Nils-Axel Mörner is Wrong About Sea Level Rise
Posted on 6 December 2011 by dana1981
The Spectator has published an article written by Nils-Axel Mörner with his usual denial about sea level rise (which has been re-published by many of the usual suspects). Figure 1 shows the mean global sea level data whose accuracy Mörner denies:

Figure 1: University of Colorado global mean sea level time series (with seasonal signal removed)
Mörner claims that the "true experts" think this data is wrong (emphasis added):
"The world’s true experts on sea level are to be found at the INQUA (International Union for Quaternary Reseach) commission on Sea Level Changes and Coastal Evolution (of which I am a former president), not at the IPCC. Our research is what the climate lobby might call an ‘inconvenient truth’: it shows that sea levels have been oscillating close to the present level for the last three centuries. This is not due to melting glaciers: sea levels are affected by a great many factors, such as the speed at which the earth rotates. They rose in the order of 10 to 11cm between 1850 and 1940, stopped rising or maybe even fell a little until 1970, and have remained roughly flat ever since."
This is quite different from the INQUA official position on climate change, which opens by saying (emphasis added):
Climate change is real
There is now strong evidence that significant global warming is occurring.

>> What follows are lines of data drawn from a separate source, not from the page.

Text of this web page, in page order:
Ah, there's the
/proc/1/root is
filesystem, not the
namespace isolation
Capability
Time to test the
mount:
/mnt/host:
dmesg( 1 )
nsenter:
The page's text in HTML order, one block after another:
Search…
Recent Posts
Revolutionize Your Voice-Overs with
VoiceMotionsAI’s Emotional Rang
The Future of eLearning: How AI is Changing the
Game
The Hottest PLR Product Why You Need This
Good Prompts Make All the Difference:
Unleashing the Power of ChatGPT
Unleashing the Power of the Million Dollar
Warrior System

The evidence comes from direct measurements of rising surface air temperatures and subsurface ocean temperatures and, indirectly, from increases in average global sea levels, retreating glaciers, and changes in many physical and biological systems. It is very likely that most of the observed increase in global temperatures since the mid-twentieth century is due to human-induced increases in greenhouse gas concentrations in the atmosphere (IPCC 2007).
As George Monbiot has documented, INQUA has been trying to dissociate itself from Mörner's views.

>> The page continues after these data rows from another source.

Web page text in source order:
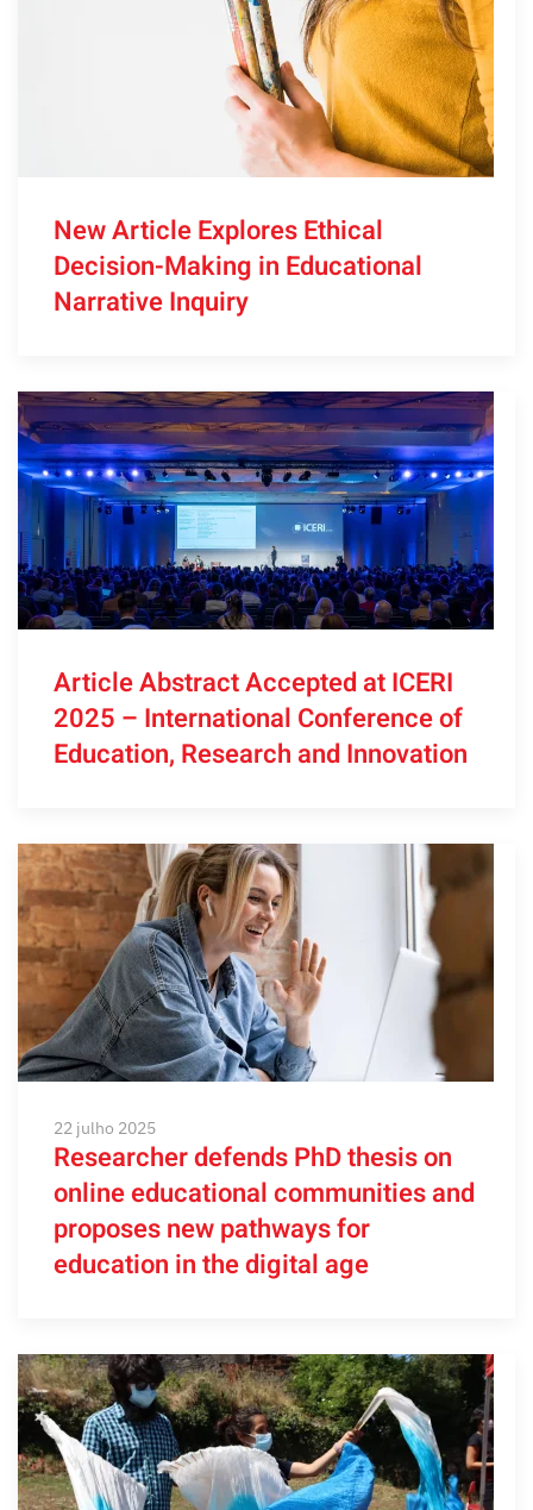
New Article Explores Ethical
Decision-Making in Educational
Narrative Inquiry
Article Abstract Accepted at ICERI
2025 – International Conference of
Education, Research and Innovation
22 julho 2025
Researcher defends PhD thesis on
online educational communities and
proposes new pathways for
education in the digital age

Current president of the INQUA commission on Coastal and Marine Processes, Professor Roland Gehrels of the University of Plymouth, says his view do not represent 99% of its members, and the organisation has previously stated that it is "distressed" that Mörner continues to falsely "represent himself in his former capacity."
Tuvalu is among the various individual locations Mörner focuses on in his attempt to distract from global sea level rise. However, it is a rather poor choice, since sea level rise around Tuvalu is faster than the global average (Figure 2).
Figure 2: Map of the Pacific Island region interannual sea level trend (linear variation with time) from the reconstruction 1950-2009. Locations of the 27 tide gauges (black circles and stars) used in the study are superimposed. Stars relate to the 7 tide gauges used in the global reconstruction. Dark areas relate to non-significant trends. From Becker (2011).
So how does Mörner explain the global sea level rise record, in which both satellite altimeters and tide gauges show average global sea level rise on the order of 3 mm per year (Figure 1)? It's all a conspiracy, of course:
"In 2003 the satellite altimetry record was mysteriously tilted upwards to imply a sudden sea level rise rate of 2.3mm per year...This is a scandal that should be called Sealevelgate. As with the Hockey Stick, there is little real-world data to support the upward tilt. It seems that the 2.3mm rise rate has been based on just one tide gauge in Hong Kong"
Obviously this conspiracy theory is utterly absurd, and is easily disproven by simply examining the IPCC Third Assessment Report (TAR) published in 2001, two years before Mörner's accusation of falsified sea level data, which shows an approximately 10 to 15 mm rise in average global sea level from 1993 to 1998 (Figure 3).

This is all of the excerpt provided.